8. massaspectrometrische analyse

LET OP: Deze parameters werden gebruikt voor een quadrupool-orbitrap hybride massaspectrometer uitgerust met aheated elektrospray ionisatie bron.

  1. Stel de parameters voor de ionenbron volgens tabel 5.
  2. Stel de MS instrument om de 4+ lading staten van inheemse Aß 1-42 te isoleren (1,129.48 massa-ladingsverhouding [m / z]), 15 NAβ 1-42 (1,143.00 m / z), en 13 CAβ 1-42 (1,179.50 m / z) in de quadrupool massa-analysator met een isolatie breedte van 2,5 m / z.
  3. Versnippering van de geïsoleerde peptiden in de botsing cel met een genormaliseerd botsingsenergie (NVU) van 17,0. Dit zou moeten worden afgestemd op elk instrument, zelfs van hetzelfde type (en in het bijzonder als het gebruik van andere soorten instrumenten, zoals een triple quadrupool MS).
  4. Noteer het fragment spectra met een resolutie van 17.500, met een automatische versterkingsregeling Doelwit van 2 x 10 5 kosten en een maximale injectietijd van 250 ms.

9. Data Processing

  1. Gebruik de som van het product ionen (met een massatolerantie van ± 250 milli gewichtseenheden [mmu]) in tabel 6 de chromatografische gebieden berekeningen voor elke peptide. Merk op dat de types ion en cijfers alleen worden getoond voor inheemse AP 15 NAβ 1-42 en 13 CAβ 1-42.
  2. Bepaal de gemiddelde responsfactor van beide responsfactor monsters door het oppervlak te delen onder de curve (chromatografische piek) van 15 NAβ 1-42 waarbij het gebied onder de curve van natieve Aß 1-42.
  3. Dient de concentratie van de 15 NAβ 1-42 voor kalibratie met de responsfactor berekend in stap 9.2 vermenigvuldigen.
  4. Construeer een ijkcurve door het gebied verhoudingen van 15 tot 13 NAβ 1-42 CAβ 1-42 van de twee kalibrators tegen de concentratie.
  5. Bereken de helling en intercept van de ijklijn met behulp van lineaire regressie.
  6. Bereken de oppervlakte verhouding van inheemse Aß 1-42 om de interne standaard (13 CAβ 1-42) voor unbekende monsters.
  7. Extrapoleren concentratie van onbekende monsters uit de ijkcurve door de helling en intercept verkregen in stap 9.5.

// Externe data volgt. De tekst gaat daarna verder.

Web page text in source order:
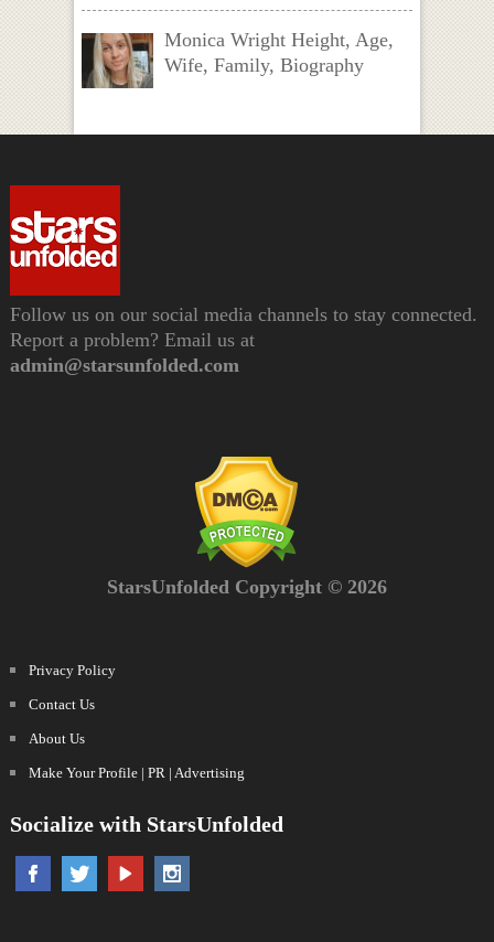
Monica Wright Height, Age,
Wife, Family, Biography
Follow us on our social media channels to stay connected.
Report a problem? Email us at
admin@starsunfolded.com
StarsUnfolded Copyright © 2026
Privacy Policy
Contact Us
About Us
Make Your Profile | PR | Advertising
Socialize with StarsUnfolded
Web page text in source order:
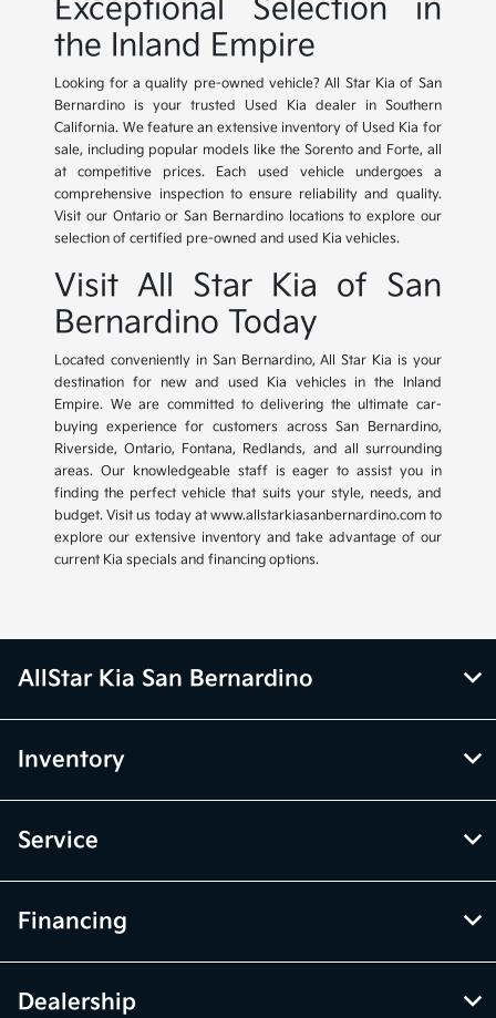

Subscription Required. Please recommend JoVE to your librarian.

Representative Results

De plaat opstelling in figuur 1 wordt gebruikt voor een volledige plaat van monsters. Als er minder onbekende monsters moeten worden geanalyseerd, de tweede kalibrator, RF, en QC sets moet worden geplaatst na de eerste helft van de onbekende monsters.

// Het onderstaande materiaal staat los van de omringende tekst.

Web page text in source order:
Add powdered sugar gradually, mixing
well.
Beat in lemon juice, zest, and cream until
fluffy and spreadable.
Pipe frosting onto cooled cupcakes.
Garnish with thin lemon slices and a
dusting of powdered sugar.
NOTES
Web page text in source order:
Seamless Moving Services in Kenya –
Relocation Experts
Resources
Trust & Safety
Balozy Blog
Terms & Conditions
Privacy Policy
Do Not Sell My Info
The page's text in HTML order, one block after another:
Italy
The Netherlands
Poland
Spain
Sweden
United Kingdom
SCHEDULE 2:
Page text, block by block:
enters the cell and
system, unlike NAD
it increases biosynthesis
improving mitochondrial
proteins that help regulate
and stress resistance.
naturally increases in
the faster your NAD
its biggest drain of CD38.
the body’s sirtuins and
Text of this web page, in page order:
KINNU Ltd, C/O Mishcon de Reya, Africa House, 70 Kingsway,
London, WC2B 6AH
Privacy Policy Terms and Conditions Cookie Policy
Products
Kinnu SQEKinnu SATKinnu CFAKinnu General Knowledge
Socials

Zoals blijkt uit figuur 2, de kalibrators dicht bij de regressielijn met lage standaarddeviaties. Deze methode heeft een lager kwantificering van 150 pg / ml en een bovengrens van kwantificering van 4000 pg / ml. De residuele standaarddeviatie van de kalibratie moet natuurlijk zo laag mogelijk. Als de kalibratie niet lineair, dient de run worden verwijderd (afhankelijk van de ernst), en de afwijking is meestal het gevolg van onjuiste pipetteertechniek en / of fouten in de verdunning van kalibrators. De variatiecoëfficiënt (CV) van replicaatbepalingen dan 20%, maar bij voorkeur beneden 10% zijn.

ogether.within-page = "1"> De inheemse 15 N- en 13 CAβ 1-42 elueren uit de LC-kolom tegelijkertijd (aangezien ze alleen verschillen van mening over de isotopen-niveau), met bijna symmetrische pieken en zonder significante tailing (figuur 3 ). Ten minste tien metingen worden uitgevoerd voor elke chromatografische piek en kan worden ingesteld met de maximale injectietijd in het instrument methode. Alle drie peptiden kunnen gelijktijdig worden gemeten voor alle metingen (kalibratie, RF en onbekenden) tijdens de MS analyse. Indien de gevoeligheid van de methode niet optimaal zijn, maar peptides plaats worden gemeten voor elke injectie (bijv., Meten alleen N- 15 en 13 CAβ 1-42 voor kalibrators, natieve en 15 NAβ 1-42 voor RF monsters, en inheemse en 13 CAβ 1-42 voor onbekende monsters).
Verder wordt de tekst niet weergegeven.